A 1.3B-parameter rectified flow transformer, RadiT XL, generates chest radiographs clinical experts cannot distinguish from real ones. The model, trained on 1.2M radiographs and 1.6T tokens, achieves near-chance accuracy in real-vs-synthetic tests.
Key facts
- 1.3 billion parameters in RadiT XL rectified flow transformer.
- 1.2 million chest radiographs in CXR7-1M training dataset.
- 1.6 trillion tokens processed during training.
- Clinical experts at near-chance accuracy in real-vs-synthetic tests.
- Supports controllable generation across 12 pathologies.
Researchers from multiple institutions, including Fabio De Sousa Ribeiro, Emma A. M. Stanley, and Charles Jones, released a paper on arXiv on June 17, 2026 introducing the largest specialist generative foundation model for chest radiographs. The model, named RadiT XL, uses a rectified flow transformer architecture with over 1.3 billion parameters. It was trained from scratch on a curated, heterogeneous dataset called CXR7-1M, comprising 1.2 million radiographs harmonized from seven existing datasets and augmented with radiologist-guided metadata.
The paper claims the model is the first generative foundation model for chest radiograph synthesis at the billion-parameter scale.

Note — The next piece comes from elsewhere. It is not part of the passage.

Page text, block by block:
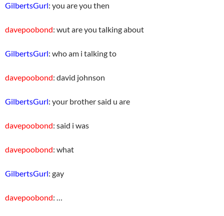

The key architectural components include RadiT (a rectified flow transformer) and Rad-VAE, a VAE trained with a Rad-DINO perceptual loss. The model supports controllable generation and editing across multiple demographic subgroups, acquisition views, and a dozen pathologies.
Clinical Indistinguishability
In a real-vs-synthetic evaluation, clinical experts performed at near-chance accuracy across two presentations, with low intra- and inter-rater Cohen's κ values, indicating high synthetic image realism. The paper states the model "producing images that are indistinguishable from real radiographs to clinical experts." This represents a significant advance in radiographic synthesis fidelity, though the paper does not disclose exact accuracy percentages or FID scores.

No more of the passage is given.